Frères humains
Il y a des spectacles qu’on aimerait ralentir tellement on y prend du plaisir. On regrette qu’ils passent si vite.
Bien sûr on pourrait revenir les voir mais on sait que ce ne sera pas la même chose. Comme les bons livres, on envie ceux qui ne les ont pas encore lus. On voudrait pouvoir retrouver la virginité.
Comme un enfant ébloui à la fête foraine, de tant de lumières, de tant de bruits, on tourne la tête dans tous les sens, on ouvre le cœur à tous les vents, prêts à être surpris par une autre émotion.
On suffoque presque de tant de grâce. En douceur.
Déjà en le voyant, on voudrait le garder en entier en nous. Pouvoir s’y replonger.
On y repense comme à une rencontre amoureuse. Une soirée, une nuit d’amour.
Tel moment. Tel geste. Tel frisson. Tel regard.
Pas lu le programme. Juste une envie. Une intuition. On arrive à la Patinoire de la Manufacture.
De quoi ça cause?
Une fratrie. Nombreuse. Perdues au milieu, deux soeurs. Une absente, une présente.
Un chant. Délicat. Friable. Des chants.
Pas de micros. Ouf.
Une jeunesse s’approprie le théâtre, le fait avancer. Sans révolte. En douceur et en précision. Sur le fil de la justesse. Sans excès. Ou si plutôt : avec une telle justesse dans les excès qu’on l’y accompagne sans effort.

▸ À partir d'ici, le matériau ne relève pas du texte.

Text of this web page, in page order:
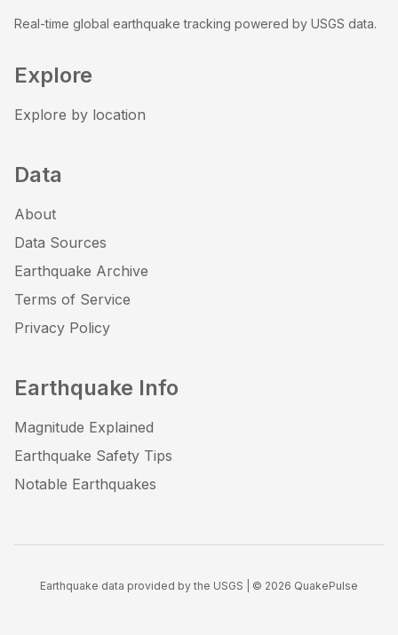
Real-time global earthquake tracking powered by USGS data.
Explore
Explore by location
Data
About
Data Sources
Earthquake Archive
Terms of Service
Privacy Policy
Earthquake Info
Magnitude Explained
Earthquake Safety Tips
Notable Earthquakes
Earthquake data provided by the USGS | © 2026 QuakePulse
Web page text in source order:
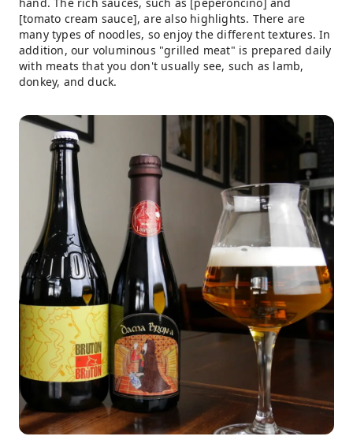
[tomato cream sauce], are also highlights. There are
many types of noodles, so enjoy the different textures. In
addition, our voluminous "grilled meat" is prepared daily
with meats that you don't usually see, such as lamb,
donkey, and duck.
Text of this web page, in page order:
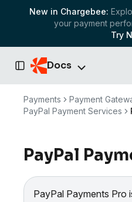
New in Chargebee:
your payment
Try
Toggle Sidebar
Docs
Payments
Payment
PayPal Payment Services
PayPal
PayPal Payments Pro
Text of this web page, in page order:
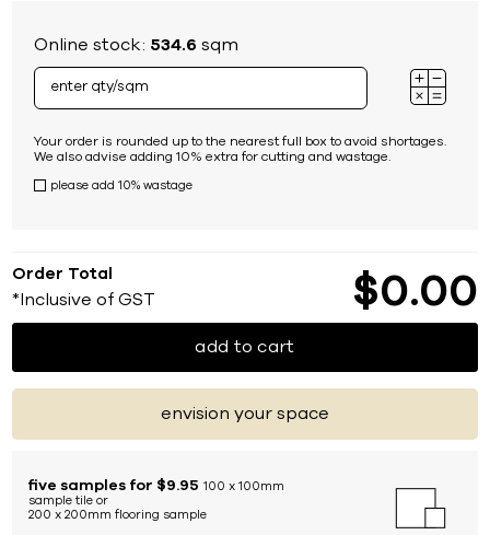
Online stock: 534.6 sqm
Your order is rounded up to the nearest full box to avoid shortages.
We also advise adding 10% extra for cutting and wastage.
please add 10% wastage
Order Total
*Inclusive of GST $0 00
add to cart
envision your space
five samples for $9.95 100 x 100mm
sample tile or
200 x 200mm flooring sample
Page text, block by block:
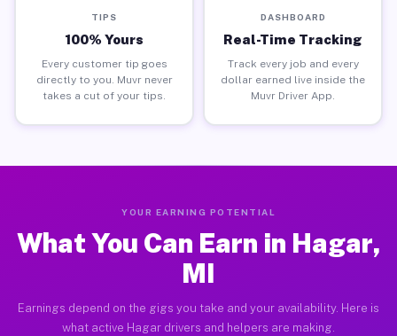
TIPS
100% Yours
Every customer tip goes
directly to you. Muvr never
takes a cut of your tips.
DASHBOARD
Real-Time Tracking
Track every job and every
dollar earned live inside the
Muvr Driver App.
YOUR EARNING POTENTIAL
What You Can Earn in Hagar,
MI
Earnings depend on the gigs you take and your availability. Here is
what active Hagar drivers and helpers are making.
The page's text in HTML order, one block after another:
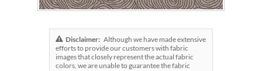
Disclaimer: Although we have made extensive
efforts to provide our customers with fabric
images that closely represent the actual fabric
colors, we are unable to guarantee the fabric
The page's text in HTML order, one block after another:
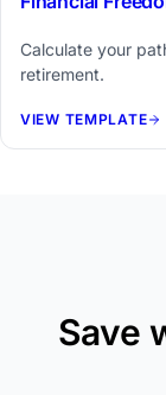
Calculate your
retirement.
VIEW TEMPLATE
Save
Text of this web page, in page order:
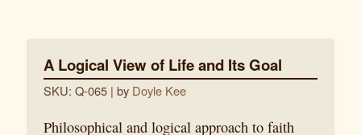
A Logical View of Life and Its Goal
SKU: Q-065 | by Doyle Kee
Philosophical and logical approach to faith
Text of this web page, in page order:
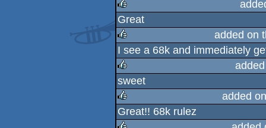
rulez
Great
rulez
added on
I see a 68k and immediately
rulez
sweet
rulez
added
Great!! 68k rulez
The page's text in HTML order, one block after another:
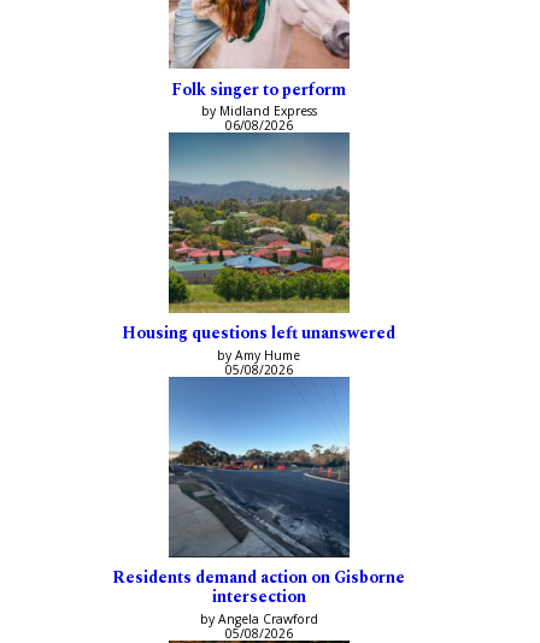
Folk singer to perform
by Midland Express
06/08/2026
Housing questions left unanswered
by Amy Hume
05/08/2026
Residents demand action on Gisborne
intersection
by Angela Crawford
05/08/2026
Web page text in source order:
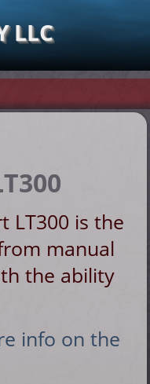
LLC
LT300 is the
manual
the ability
info on the
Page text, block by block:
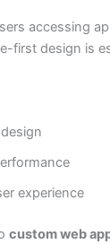
accessing
first design is
experience
custom web
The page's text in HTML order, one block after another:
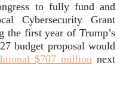
to fully fund and
Cybersecurity Grant
the first year of Trump’s
budget proposal would
$707 millionnext
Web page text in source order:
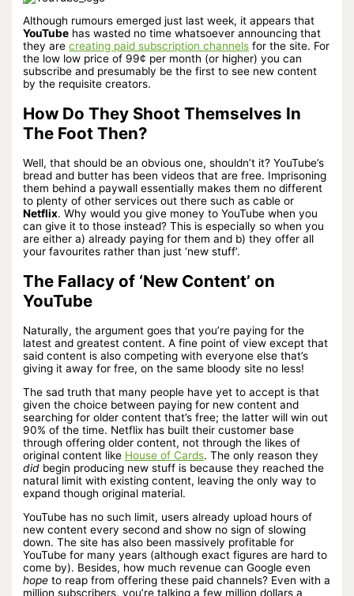
Although rumours emerged just last week, it appears that
YouTube has wasted no time whatsoever announcing that
they arecreating paid subscription channels for the site. For
the low low price of 99¢ per month (or higher) you can
subscribe and presumably be the first to see new content
by the requisite creators.
How Do They Shoot Themselves In
The Foot Then?
Well, that should be an obvious one, shouldn’t it? YouTube’s
bread and butter has been videos that are free. Imprisoning
them behind a paywall essentially makes them no different
to plenty of other services out there such as cable or
Netflix. Why would you give money to YouTube when you
can give it to those instead? This is especially so when you
are either a) already paying for them and b) they offer all
your favourites rather than just ‘new stuff’.
The Fallacy of ‘New Content’ on
YouTube
Naturally, the argument goes that you’re paying for the
latest and greatest content. A fine point of view except that
said content is also competing with everyone else that’s
giving it away for free, on the same bloody site no less!
The sad truth that many people have yet to accept is that
given the choice between paying for new content and
searching for older content that’s free; the latter will win out
90% of the time. Netflix has built their customer base
through offering older content, not through the likes of
original content like House of Cards. The only reason they
did begin producing new stuff is because they reached the
natural limit with existing content, leaving the only way to
expand though original material.
YouTube has no such limit, users already upload hours of
new content every second and show no sign of slowing
down. The site has also been massively profitable for
YouTube for many years (although exact figures are hard to
come by). Besides, how much revenue can Google even
hope to reap from offering these paid channels? Even with a
million subscribers, you’re talking a few million dollars a
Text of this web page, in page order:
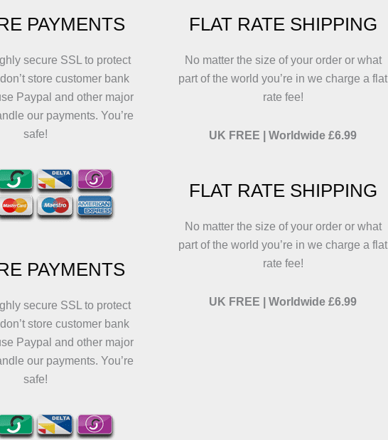
chosen
the
product
page
PAYMENTS
secure SSL to protect
store customer bank
Paypal and other major
our payments. You’re
safe!
PAYMENTS
secure SSL to protect
store customer bank
Paypal and other major
our payments. You’re
safe!
FLAT RATE SHIPPING
No matter the size of your order or what
part of the world you’re in we charge a flat
rate fee!
UK FREE | Worldwide £6.99
FLAT RATE SHIPPING
No matter the size of your order or what
part of the world you’re in we charge a flat
rate fee!
UK FREE | Worldwide £6.99
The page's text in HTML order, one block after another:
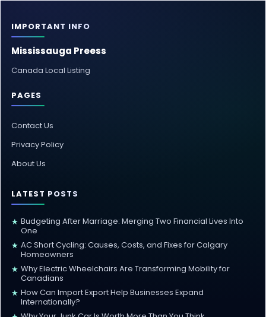
IMPORTANT INFO
Mississauga Preess
Canada Local Listing
PAGES
Contact Us
Privacy Policy
About Us
LATEST POSTS
★ Budgeting After Marriage: Merging Two Financial Lives Into
One
★ AC Short Cycling: Causes, Costs, and Fixes for Calgary
Homeowners
★ Why Electric Wheelchairs Are Transforming Mobility for
Canadians
★ How Can Import Export Help Businesses Expand
Internationally?
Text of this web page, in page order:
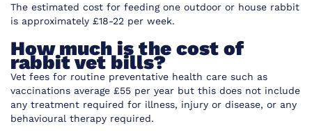
The estimated cost for feeding one outdoor or house rabbit
is approximately £18-22 per week.
How much is the cost of
rabbit vet bills?
Vet fees for routine preventative health care such as
vaccinations average £55 per year but this does not include
any treatment required for illness, injury or disease, or any
behavioural therapy required.
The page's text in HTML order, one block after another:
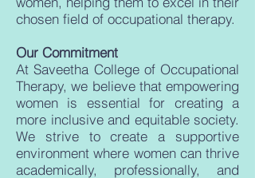
chosen field of occupational therapy.
Our Commitment
At Saveetha College of Occupational
Therapy, we believe that empowering
women is essential for creating a
more inclusive and equitable society.
We strive to create a supportive
environment where women can thrive
academically, professionally, and
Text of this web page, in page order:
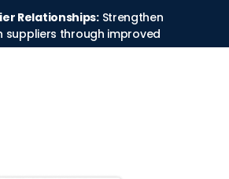
Relationships: Strengthen
suppliers through improved
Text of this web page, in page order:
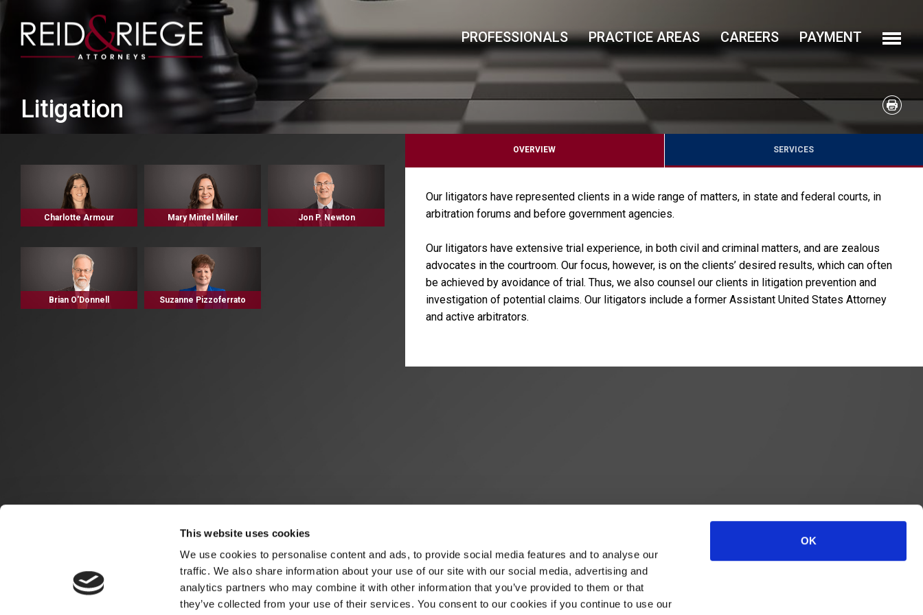
This website uses cookies
We use cookies to personalise content and ads, to provide social media features and to analyse our
traffic. We also share information about your use of our site with our social media, advertising and
analytics partners who may combine it with other information that you’ve provided to them or that
they’ve collected from your use of their services. You consent to our cookies if you continue to use our
OK
PROFESSIONALS PRACTICE AREAS CAREERS PAYMENT
Litigation
Charlotte Armour Mary Mintel Miller Jon P. Newton
Brian O'Donnell Suzanne Pizzoferrato
OVERVIEW SERVICES
Our litigators have represented clients in a wide range of matters, in state and federal courts, in
arbitration forums and before government agencies.
Our litigators have extensive trial experience, in both civil and criminal matters, and are zealous
advocates in the courtroom. Our focus, however, is on the clients’ desired results, which can often
be achieved by avoidance of trial. Thus, we also counsel our clients in litigation prevention and
investigation of potential claims. Our litigators include a former Assistant United States Attorney
and active arbitrators.

On pourrait citer sans doute des inspirateurs, des parrains de théâtre, conscients ou inconscients, mais ces fantômes sont déjà loin, digérés, intégrés. Ce théâtre-là est ici, maintenant; il est jeune, il regarde devant.
Dans ce spectacle le théâtre tremble, vit, progresse.
Avec intelligence, sans affectation, sans outrance, sans posture.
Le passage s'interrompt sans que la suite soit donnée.